Она все еще торговалась, когда отец поднялся после полуденного сна, вышел к нам и тоже стал щупать и нюхать бутылочки с эссенциями. Мать смутилась, отозвала его в сторону и сказала:
— Детям нет денег на ботинки, Аврам, а ты будешь покупать одеколон?
Торговец посмотрел на нее с ненавистью, машинально облизнул губы и тихо, но явственно обронил одно-единственное слово: «А гойке».
В нашей семье никто не знал идиша, но с этим словом мать была хорошо знакома. Она не в первый раз слышала или повторяла его про себя. Яков посмотрел на меня, я на него, и мы, кажется, даже обменялись еле заметной улыбкой и немного отступили назад, чтобы освободить место для предстоящей схватки.

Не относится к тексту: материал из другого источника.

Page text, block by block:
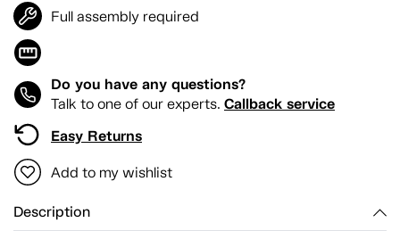
Full assembly required
Do you have any questions?
Talk to one of our experts. Callback service
Easy Returns
Add to my wishlist
Description

Мать задрожала, «как бухарский сапожник, на которого плюнула змея». Звуки оскорбительного слова пробили ее височные кости, проникли в мозг и взорвались там. Дивный багрянец гнева зажегся на ее груди и начал подниматься к шее и лицу. Ее зубы ощерились, как у волчицы, и яростные жилы вздулись на шее, спускаясь от стиснутых челюстей и исчезая под воротником кофты. Она выбросила вперед свои сильные, меткие руки, схватила кожаные ремни галантерейной коробки и захлестнула их на горле торговца. Его лицо полиловело, руки и ноги задергались, рот широко раскрылся. Мать не отпускала ремни, пока он не рухнул на землю, и лишь тогда его горло сумело вытолкнуть наружу несколько сдавленных проклятий.
Она поставила босую широкую стопу на его испуганный живот и спросила:
— Ты кого обзываешь «гойке»?
— Никого, — простонал торговец.
— Ты берегись, смотри, я — татар! — провозгласила Мать.

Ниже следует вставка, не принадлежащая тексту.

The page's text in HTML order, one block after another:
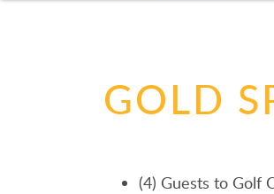
GOLD
(4) Guests to Golf
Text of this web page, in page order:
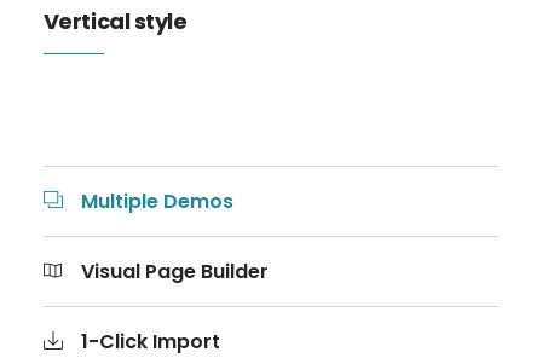
Vertical style
Multiple Demos
Visual Page Builder
1-Click Import
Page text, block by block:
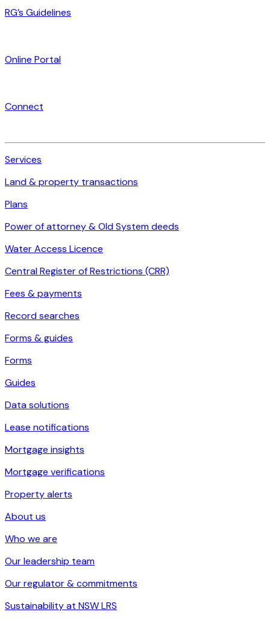
RG’s Guidelines
Online Portal
Connect
Services
Land & property transactions
Plans
Power of attorney & Old System deeds
Water Access Licence
Central Register of Restrictions (CRR)
Fees & payments
Record searches
Forms & guides
Forms
Guides
Data solutions
Lease notifications
Mortgage insights
Mortgage verifications
Property alerts
About us
Who we are
Our leadership team
Our regulator & commitments
Sustainability at NSW LRS
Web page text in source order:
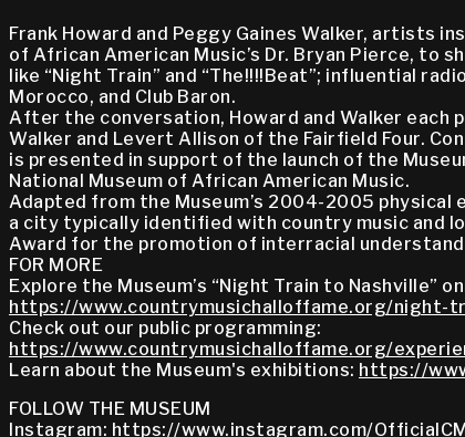
Frank Howard and Peggy Gaines Walker, artists
of African American Music’s Dr. Bryan Pierce, to
like “Night Train” and “The!!!!Beat”; influential
Morocco, and Club Baron.
After the conversation, Howard and Walker each
Walker and Levert Allison of the Fairfield Four.
is presented in support of the launch of the
National Museum of African American Music.
Adapted from the Museum’s 2004-2005 physical
a city typically identified with country music and
Award for the promotion of interracial
FOR MORE
Explore the Museum’s “Night Train to Nashville”
https://www.countrymusichalloffame.org/night-
Check out our public programming:
https://www.countrymusichalloffame.org/
Learn about the Museum's exhibitions: https://
FOLLOW THE MUSEUM
Instagram: https://www.instagram.com/

Мы все спрятались за ее спиной. Яков нетерпеливо переминался с ноги на ногу, ожидая продолжения. Я гадал, были проклятья, вышедшие изо рта торговца, произнесены в тот момент, что послышались, или прозвучали раньше, но сумели вырваться наружу лишь после того, как мать освободила его горло. Отец, наполовину скрытый ее телом, предостерегающе похлопывал ее по плечу, успокаивая и упрашивая одновременно. Дудуч глядела на нее сбоку немым восхищенным глазом, лицо Шимона озарилось редкой улыбкой удовольствия, а гусь похаживал кругами, заботясь, чтобы никто не вздумал помешать его госпоже.